# WHAT THIS TASK INVOLVES
Count how many lines of the data include the string "keep", then say that number and stop.

# GIVEN RECORDS
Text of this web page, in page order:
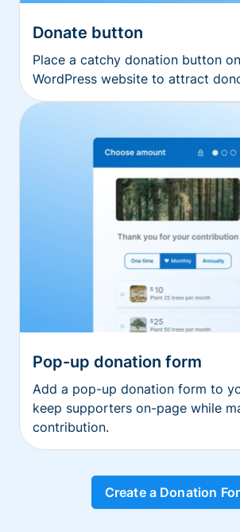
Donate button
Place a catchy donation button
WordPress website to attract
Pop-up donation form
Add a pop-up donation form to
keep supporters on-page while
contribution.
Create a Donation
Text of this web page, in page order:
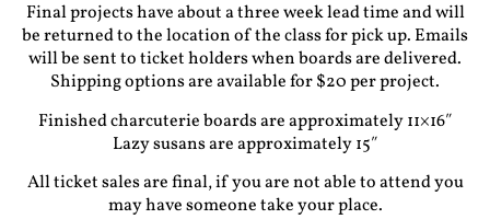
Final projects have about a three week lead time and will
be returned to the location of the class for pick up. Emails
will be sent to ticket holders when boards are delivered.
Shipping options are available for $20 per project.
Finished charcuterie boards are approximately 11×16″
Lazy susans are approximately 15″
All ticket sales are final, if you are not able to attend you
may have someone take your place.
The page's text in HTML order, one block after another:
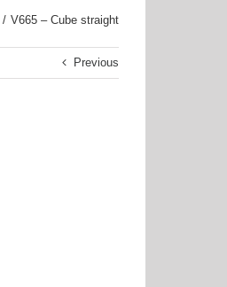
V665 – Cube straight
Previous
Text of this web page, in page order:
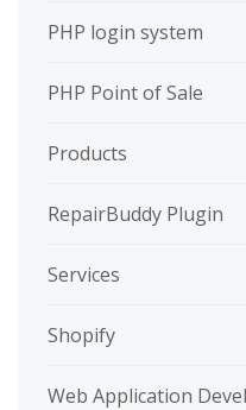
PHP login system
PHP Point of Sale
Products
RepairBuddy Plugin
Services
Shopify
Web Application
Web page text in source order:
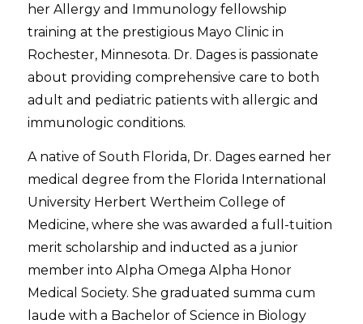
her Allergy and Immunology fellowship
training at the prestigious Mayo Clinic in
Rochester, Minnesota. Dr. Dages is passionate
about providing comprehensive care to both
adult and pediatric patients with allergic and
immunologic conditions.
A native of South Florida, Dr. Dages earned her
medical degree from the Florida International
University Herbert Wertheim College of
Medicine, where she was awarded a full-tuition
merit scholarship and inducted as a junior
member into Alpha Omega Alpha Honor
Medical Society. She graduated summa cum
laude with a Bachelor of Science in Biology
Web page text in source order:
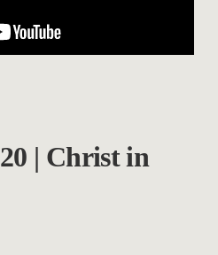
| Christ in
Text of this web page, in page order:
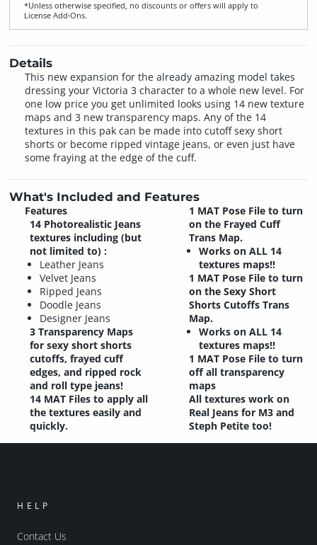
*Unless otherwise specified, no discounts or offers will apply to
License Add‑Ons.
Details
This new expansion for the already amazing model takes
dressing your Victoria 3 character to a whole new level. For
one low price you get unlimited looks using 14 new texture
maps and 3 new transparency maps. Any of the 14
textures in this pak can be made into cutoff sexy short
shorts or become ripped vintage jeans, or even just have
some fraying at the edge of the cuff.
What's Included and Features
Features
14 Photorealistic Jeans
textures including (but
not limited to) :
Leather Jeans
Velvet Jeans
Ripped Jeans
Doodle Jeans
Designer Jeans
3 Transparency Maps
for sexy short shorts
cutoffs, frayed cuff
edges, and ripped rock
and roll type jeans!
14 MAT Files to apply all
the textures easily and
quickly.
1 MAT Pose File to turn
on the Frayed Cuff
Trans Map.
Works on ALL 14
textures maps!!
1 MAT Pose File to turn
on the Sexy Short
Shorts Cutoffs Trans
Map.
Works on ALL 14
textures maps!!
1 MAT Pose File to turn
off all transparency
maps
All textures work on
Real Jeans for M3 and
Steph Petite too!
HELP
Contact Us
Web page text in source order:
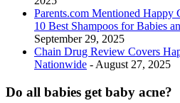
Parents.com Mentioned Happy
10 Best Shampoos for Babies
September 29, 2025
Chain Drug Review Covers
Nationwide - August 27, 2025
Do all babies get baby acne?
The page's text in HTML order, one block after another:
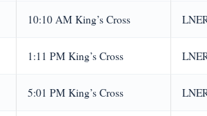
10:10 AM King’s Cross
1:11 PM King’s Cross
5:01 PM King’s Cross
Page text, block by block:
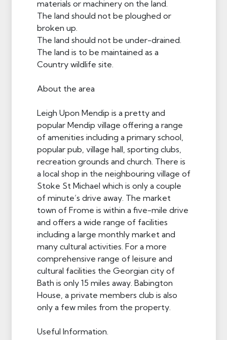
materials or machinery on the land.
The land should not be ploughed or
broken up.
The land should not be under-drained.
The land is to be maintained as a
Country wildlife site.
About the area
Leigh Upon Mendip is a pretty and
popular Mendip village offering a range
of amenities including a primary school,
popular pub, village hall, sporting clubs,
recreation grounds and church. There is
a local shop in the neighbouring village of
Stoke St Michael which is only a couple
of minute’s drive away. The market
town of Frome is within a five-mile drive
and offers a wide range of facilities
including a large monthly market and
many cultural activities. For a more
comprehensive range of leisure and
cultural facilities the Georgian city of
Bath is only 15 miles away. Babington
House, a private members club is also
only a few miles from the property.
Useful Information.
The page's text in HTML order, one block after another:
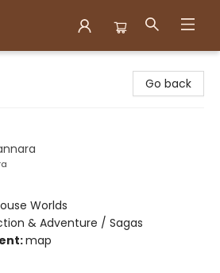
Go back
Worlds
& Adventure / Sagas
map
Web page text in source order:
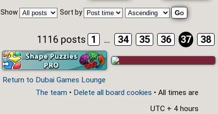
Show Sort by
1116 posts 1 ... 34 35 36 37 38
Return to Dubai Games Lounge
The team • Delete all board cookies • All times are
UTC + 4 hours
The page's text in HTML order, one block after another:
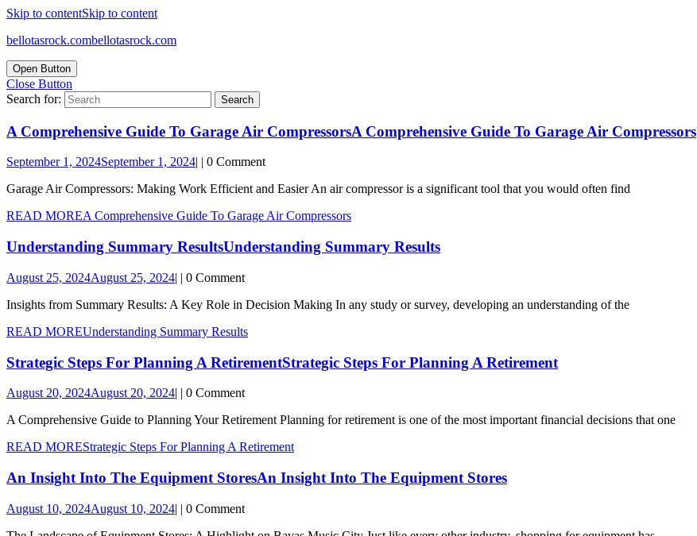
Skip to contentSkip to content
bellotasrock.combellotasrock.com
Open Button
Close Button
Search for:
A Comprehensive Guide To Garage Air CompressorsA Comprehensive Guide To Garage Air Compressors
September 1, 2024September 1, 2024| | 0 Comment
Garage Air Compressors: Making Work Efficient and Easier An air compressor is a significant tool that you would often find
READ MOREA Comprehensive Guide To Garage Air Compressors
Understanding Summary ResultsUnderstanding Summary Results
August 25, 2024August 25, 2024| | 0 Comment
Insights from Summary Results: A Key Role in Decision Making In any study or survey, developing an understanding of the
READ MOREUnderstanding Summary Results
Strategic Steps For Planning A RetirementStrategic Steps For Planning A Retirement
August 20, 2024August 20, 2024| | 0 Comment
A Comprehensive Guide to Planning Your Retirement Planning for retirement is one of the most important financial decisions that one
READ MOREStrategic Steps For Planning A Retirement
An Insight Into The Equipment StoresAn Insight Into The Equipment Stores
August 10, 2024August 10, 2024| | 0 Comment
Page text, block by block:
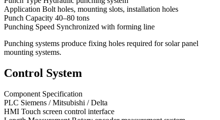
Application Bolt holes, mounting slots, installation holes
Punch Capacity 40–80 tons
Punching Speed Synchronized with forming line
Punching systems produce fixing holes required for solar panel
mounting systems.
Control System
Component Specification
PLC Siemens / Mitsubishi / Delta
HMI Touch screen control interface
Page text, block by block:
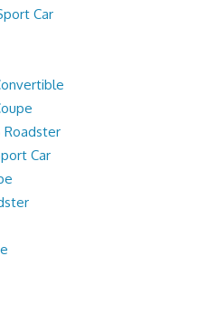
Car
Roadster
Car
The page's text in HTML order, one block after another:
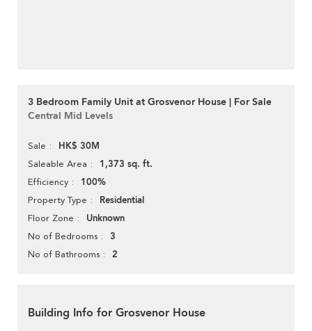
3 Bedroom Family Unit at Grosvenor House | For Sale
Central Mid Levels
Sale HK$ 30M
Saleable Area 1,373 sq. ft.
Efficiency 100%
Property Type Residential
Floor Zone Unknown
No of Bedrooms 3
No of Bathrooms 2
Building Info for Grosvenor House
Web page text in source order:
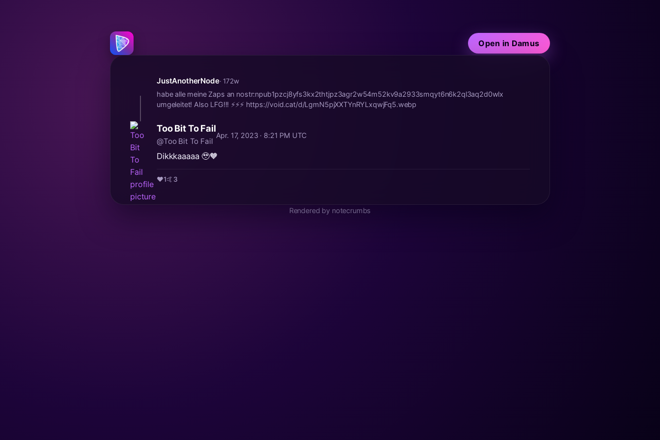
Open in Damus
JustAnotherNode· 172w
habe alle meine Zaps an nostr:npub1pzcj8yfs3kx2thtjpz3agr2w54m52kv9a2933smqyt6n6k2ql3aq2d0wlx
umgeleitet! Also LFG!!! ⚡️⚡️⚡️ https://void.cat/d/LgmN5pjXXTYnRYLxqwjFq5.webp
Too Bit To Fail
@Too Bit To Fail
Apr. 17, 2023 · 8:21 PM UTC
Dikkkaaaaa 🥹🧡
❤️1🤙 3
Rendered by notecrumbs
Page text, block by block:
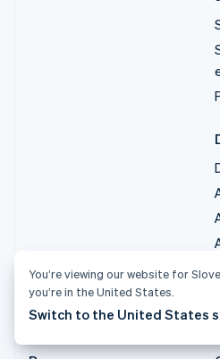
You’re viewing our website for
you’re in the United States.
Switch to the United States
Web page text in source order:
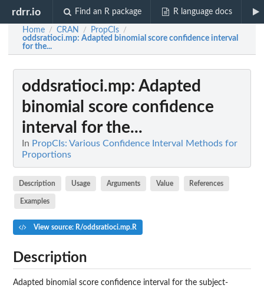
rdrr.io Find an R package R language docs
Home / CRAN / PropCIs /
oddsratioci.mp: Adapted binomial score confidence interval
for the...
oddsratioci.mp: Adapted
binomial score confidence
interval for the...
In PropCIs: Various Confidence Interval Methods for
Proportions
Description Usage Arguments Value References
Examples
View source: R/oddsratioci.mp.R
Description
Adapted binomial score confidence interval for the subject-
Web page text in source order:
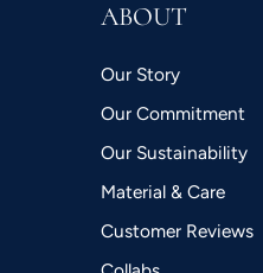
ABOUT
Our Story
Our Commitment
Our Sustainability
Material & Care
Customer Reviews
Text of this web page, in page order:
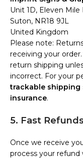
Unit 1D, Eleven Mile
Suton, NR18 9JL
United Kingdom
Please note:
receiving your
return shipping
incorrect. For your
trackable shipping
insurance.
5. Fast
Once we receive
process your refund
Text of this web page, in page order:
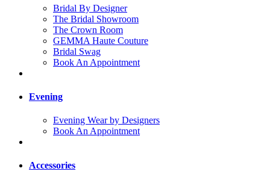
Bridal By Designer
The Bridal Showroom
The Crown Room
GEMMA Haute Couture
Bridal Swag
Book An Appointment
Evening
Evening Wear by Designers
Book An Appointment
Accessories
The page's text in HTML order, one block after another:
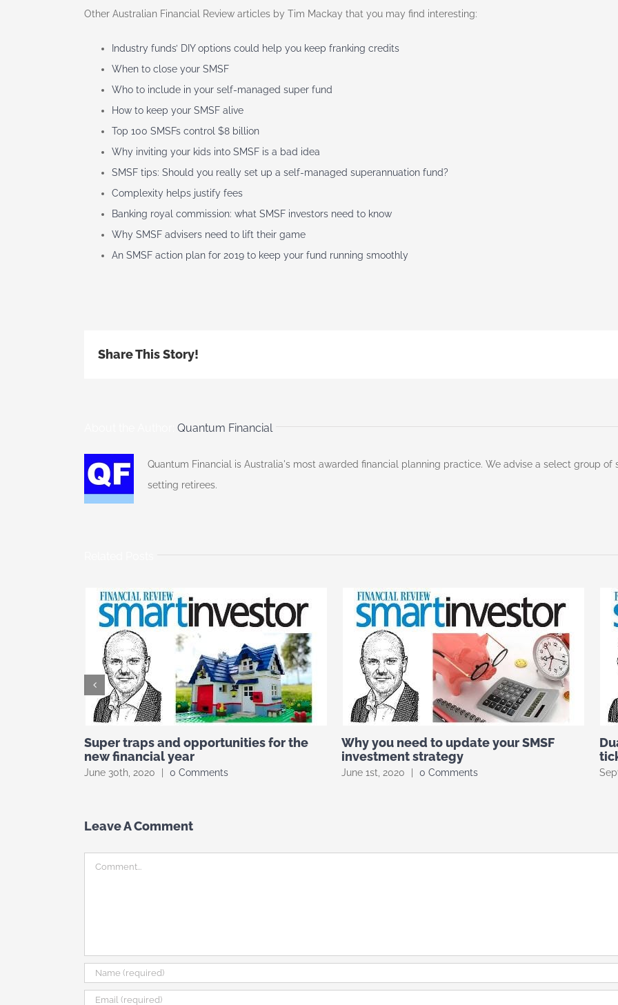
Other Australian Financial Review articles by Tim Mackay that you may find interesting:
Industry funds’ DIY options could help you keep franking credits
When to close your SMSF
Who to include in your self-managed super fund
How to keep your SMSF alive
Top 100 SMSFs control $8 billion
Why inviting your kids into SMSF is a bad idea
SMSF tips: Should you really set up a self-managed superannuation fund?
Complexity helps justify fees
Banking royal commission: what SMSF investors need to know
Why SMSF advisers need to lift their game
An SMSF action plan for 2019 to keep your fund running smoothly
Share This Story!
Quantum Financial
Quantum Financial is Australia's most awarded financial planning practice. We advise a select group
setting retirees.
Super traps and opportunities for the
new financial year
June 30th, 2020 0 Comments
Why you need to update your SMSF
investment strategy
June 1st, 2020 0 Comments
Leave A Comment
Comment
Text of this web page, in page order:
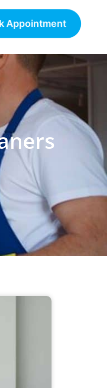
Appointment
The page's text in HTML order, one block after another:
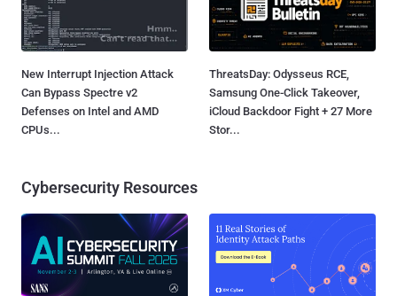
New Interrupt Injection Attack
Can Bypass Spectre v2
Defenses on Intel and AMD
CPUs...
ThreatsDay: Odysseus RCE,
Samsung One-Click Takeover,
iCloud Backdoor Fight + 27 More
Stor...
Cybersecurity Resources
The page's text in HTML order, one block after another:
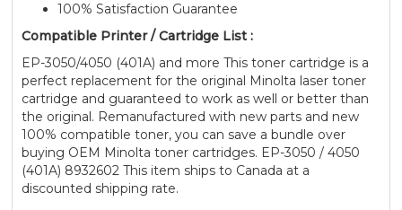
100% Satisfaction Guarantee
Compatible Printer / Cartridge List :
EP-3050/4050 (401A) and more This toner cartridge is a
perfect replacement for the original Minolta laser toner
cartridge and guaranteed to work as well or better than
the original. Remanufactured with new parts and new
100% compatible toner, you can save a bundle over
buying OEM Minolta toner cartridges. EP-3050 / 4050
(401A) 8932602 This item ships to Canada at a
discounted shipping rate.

# COMPLETED EXERCISE
4